(Data excerpts)
┌──

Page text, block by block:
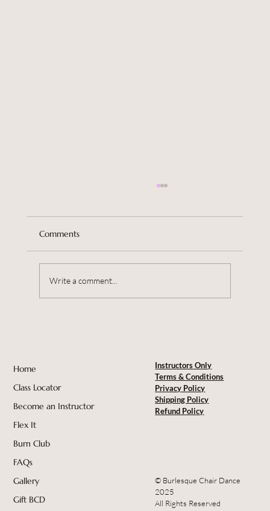
Comments
Write a comment...
Home
Class Locator
Become an Instructor
Flex It
Burn Club
FAQs
Gallery
Gift BCD
Instructors Only
Terms & Conditions
Privacy Policy
Shipping Policy
Refund Policy
© Burlesque Chair Dance
2025
All Rights Reserved
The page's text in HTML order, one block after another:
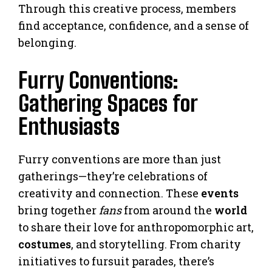
Through this creative process, members
find acceptance, confidence, and a sense of
belonging.
Furry Conventions:
Gathering Spaces for
Enthusiasts
Furry conventions are more than just
gatherings—they’re celebrations of
creativity and connection. These events
bring togetherfansfrom around the world
to share their love for anthropomorphic art,
costumes, and storytelling. From charity
initiatives to fursuit parades, there’s
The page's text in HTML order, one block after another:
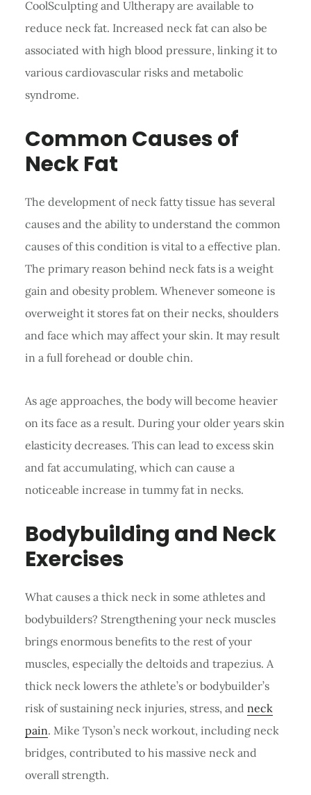
CoolSculpting and Ultherapy are available to
reduce neck fat. Increased neck fat can also be
associated with high blood pressure, linking it to
various cardiovascular risks and metabolic
syndrome.
Common Causes of
Neck Fat
The development of neck fatty tissue has several
causes and the ability to understand the common
causes of this condition is vital to a effective plan.
The primary reason behind neck fats is a weight
gain and obesity problem. Whenever someone is
overweight it stores fat on their necks, shoulders
and face which may affect your skin. It may result
in a full forehead or double chin.
As age approaches, the body will become heavier
on its face as a result. During your older years skin
elasticity decreases. This can lead to excess skin
and fat accumulating, which can cause a
noticeable increase in tummy fat in necks.
Bodybuilding and Neck
Exercises
What causes a thick neck in some athletes and
bodybuilders? Strengthening your neck muscles
brings enormous benefits to the rest of your
muscles, especially the deltoids and trapezius. A
thick neck lowers the athlete’s or bodybuilder’s
risk of sustaining neck injuries, stress, and neck
pain. Mike Tyson’s neck workout, including neck
bridges, contributed to his massive neck and
overall strength.
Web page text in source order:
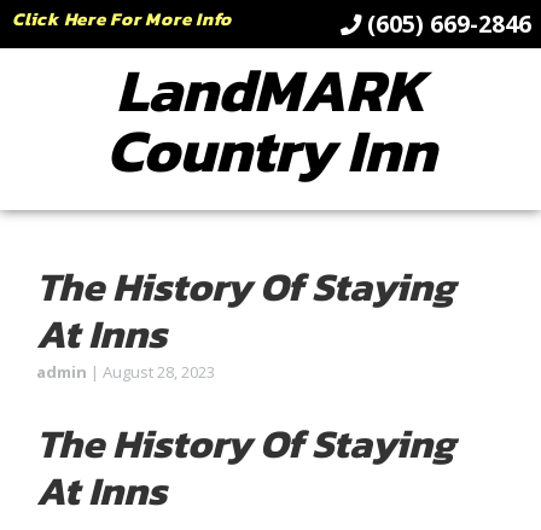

└──

● **PROBLEM STATEMENT**: Write out only the lines from the one that contains "Burlesque Chair Dance" through the last line of the records above, both included, word for word and without the pictures.

● **YOUR RESPONSE**:
© Burlesque Chair Dance
2025
All Rights Reserved
The page's text in HTML order, one block after another:
Through this creative process, members
find acceptance, confidence, and a sense of
belonging.
Furry Conventions:
Gathering Spaces for
Enthusiasts
Furry conventions are more than just
gatherings—they’re celebrations of
creativity and connection. These events
bring togetherfansfrom around the world
to share their love for anthropomorphic art,
costumes, and storytelling. From charity
initiatives to fursuit parades, there’s
The page's text in HTML order, one block after another:
CoolSculpting and Ultherapy are available to
reduce neck fat. Increased neck fat can also be
associated with high blood pressure, linking it to
various cardiovascular risks and metabolic
syndrome.
Common Causes of
Neck Fat
The development of neck fatty tissue has several
causes and the ability to understand the common
causes of this condition is vital to a effective plan.
The primary reason behind neck fats is a weight
gain and obesity problem. Whenever someone is
overweight it stores fat on their necks, shoulders
and face which may affect your skin. It may result
in a full forehead or double chin.
As age approaches, the body will become heavier
on its face as a result. During your older years skin
elasticity decreases. This can lead to excess skin
and fat accumulating, which can cause a
noticeable increase in tummy fat in necks.
Bodybuilding and Neck
Exercises
What causes a thick neck in some athletes and
bodybuilders? Strengthening your neck muscles
brings enormous benefits to the rest of your
muscles, especially the deltoids and trapezius. A
thick neck lowers the athlete’s or bodybuilder’s
risk of sustaining neck injuries, stress, and neck
pain. Mike Tyson’s neck workout, including neck
bridges, contributed to his massive neck and
overall strength.
Web page text in source order:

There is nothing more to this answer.